Exercise details
Since the pictures are not wanted, reproduce only the rest of the records, exactly as given.

####################

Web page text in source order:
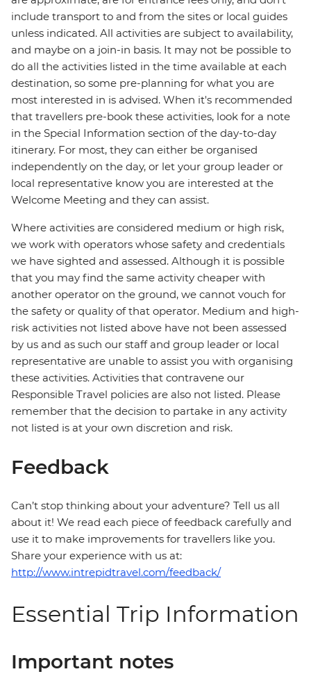
include transport to and from the sites or local guides
unless indicated. All activities are subject to availability,
and maybe on a join-in basis. It may not be possible to
do all the activities listed in the time available at each
destination, so some pre-planning for what you are
most interested in is advised. When it's recommended
that travellers pre-book these activities, look for a note
in the Special Information section of the day-to-day
itinerary. For most, they can either be organised
independently on the day, or let your group leader or
local representative know you are interested at the
Welcome Meeting and they can assist.
Where activities are considered medium or high risk,
we work with operators whose safety and credentials
we have sighted and assessed. Although it is possible
that you may find the same activity cheaper with
another operator on the ground, we cannot vouch for
the safety or quality of that operator. Medium and high-
risk activities not listed above have not been assessed
by us and as such our staff and group leader or local
representative are unable to assist you with organising
these activities. Activities that contravene our
Responsible Travel policies are also not listed. Please
remember that the decision to partake in any activity
not listed is at your own discretion and risk.
Feedback
Can’t stop thinking about your adventure? Tell us all
about it! We read each piece of feedback carefully and
use it to make improvements for travellers like you.
Share your experience with us at:
http://www.intrepidtravel.com/feedback/
Essential Trip Information
Important notes
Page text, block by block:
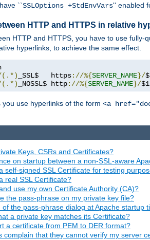
``SSLOptions +StdEnvVars'' enabled
HTTP and HTTPS in relative
HTTP and HTTPS, you have to use
hyperlinks, to achieve the same effect.
(.*) _SSL$   https://%{SERVER_NAME}/
(.*) _NOSSL$ http://%{SERVER_NAME}/
use hyperlinks of the form <a
Keys, CSRs and Certificates?
on startup between a non-SSL-aware
self-signed SSL Certificate for testing
real SSL Certificate?
use my own Certificate Authority (CA)?
the pass-phrase on my private key file?
of the pass-phrase dialog at Apache startup
a private key matches its Certificate?
a certificate from PEM to DER format?
complain that they cannot verify my server
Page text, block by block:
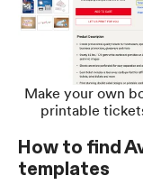
Make your own
printable
How to find
templates
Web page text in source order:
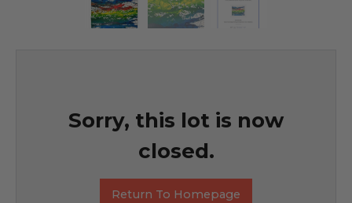
Sorry, this lot is now
closed.
Return To Homepage
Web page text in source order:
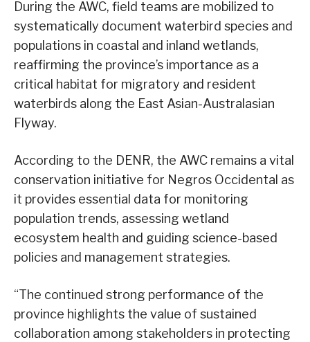
During the AWC, field teams are mobilized to
systematically document waterbird species and
populations in coastal and inland wetlands,
reaffirming the province’s importance as a
critical habitat for migratory and resident
waterbirds along the East Asian-Australasian
Flyway.
According to the DENR, the AWC remains a vital
conservation initiative for Negros Occidental as
it provides essential data for monitoring
population trends, assessing wetland
ecosystem health and guiding science-based
policies and management strategies.
“The continued strong performance of the
province highlights the value of sustained
collaboration among stakeholders in protecting
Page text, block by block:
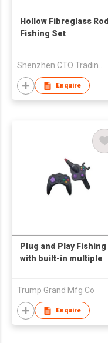
Hollow Fibreglass Rod
Fishing Set
Enquire
Plug and Play Fishing
with built-in multiple
Trump Grand Mfg Co
Enquire
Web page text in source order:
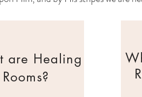
are Healing
Rooms?
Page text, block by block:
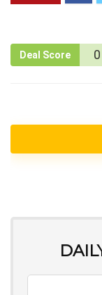
Deal Score 0
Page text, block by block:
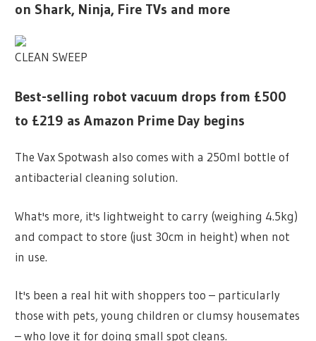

####################

Response for this exercise
Web page text in source order:
include transport to and from the sites or local guides
unless indicated. All activities are subject to availability,
and maybe on a join-in basis. It may not be possible to
do all the activities listed in the time available at each
destination, so some pre-planning for what you are
most interested in is advised. When it's recommended
that travellers pre-book these activities, look for a note
in the Special Information section of the day-to-day
itinerary. For most, they can either be organised
independently on the day, or let your group leader or
local representative know you are interested at the
Welcome Meeting and they can assist.
Where activities are considered medium or high risk,
we work with operators whose safety and credentials
we have sighted and assessed. Although it is possible
that you may find the same activity cheaper with
another operator on the ground, we cannot vouch for
the safety or quality of that operator. Medium and high-
risk activities not listed above have not been assessed
by us and as such our staff and group leader or local
representative are unable to assist you with organising
these activities. Activities that contravene our
Responsible Travel policies are also not listed. Please
remember that the decision to partake in any activity
not listed is at your own discretion and risk.
Feedback
Can’t stop thinking about your adventure? Tell us all
about it! We read each piece of feedback carefully and
use it to make improvements for travellers like you.
Share your experience with us at:
http://www.intrepidtravel.com/feedback/
Essential Trip Information
Important notes
Page text, block by block:
``SSLOptions +StdEnvVars'' enabled
HTTP and HTTPS in relative
HTTP and HTTPS, you have to use
hyperlinks, to achieve the same effect.
(.*) _SSL$   https://%{SERVER_NAME}/
(.*) _NOSSL$ http://%{SERVER_NAME}/
use hyperlinks of the form <a
Keys, CSRs and Certificates?
on startup between a non-SSL-aware
self-signed SSL Certificate for testing
real SSL Certificate?
use my own Certificate Authority (CA)?
the pass-phrase on my private key file?
of the pass-phrase dialog at Apache startup
a private key matches its Certificate?
a certificate from PEM to DER format?
complain that they cannot verify my server
Page text, block by block:
Make your own
printable
How to find
templates
Web page text in source order:
Sorry, this lot is now
closed.
Return To Homepage
Web page text in source order:
During the AWC, field teams are mobilized to
systematically document waterbird species and
populations in coastal and inland wetlands,
reaffirming the province’s importance as a
critical habitat for migratory and resident
waterbirds along the East Asian-Australasian
Flyway.
According to the DENR, the AWC remains a vital
conservation initiative for Negros Occidental as
it provides essential data for monitoring
population trends, assessing wetland
ecosystem health and guiding science-based
policies and management strategies.
“The continued strong performance of the
province highlights the value of sustained
collaboration among stakeholders in protecting
Page text, block by block:
Hollow Fibreglass Rod
Fishing Set
Enquire
Plug and Play Fishing
with built-in multiple
Trump Grand Mfg Co
Enquire
Web page text in source order:
are Healing
Rooms?
Page text, block by block:
Deal Score 0
Page text, block by block:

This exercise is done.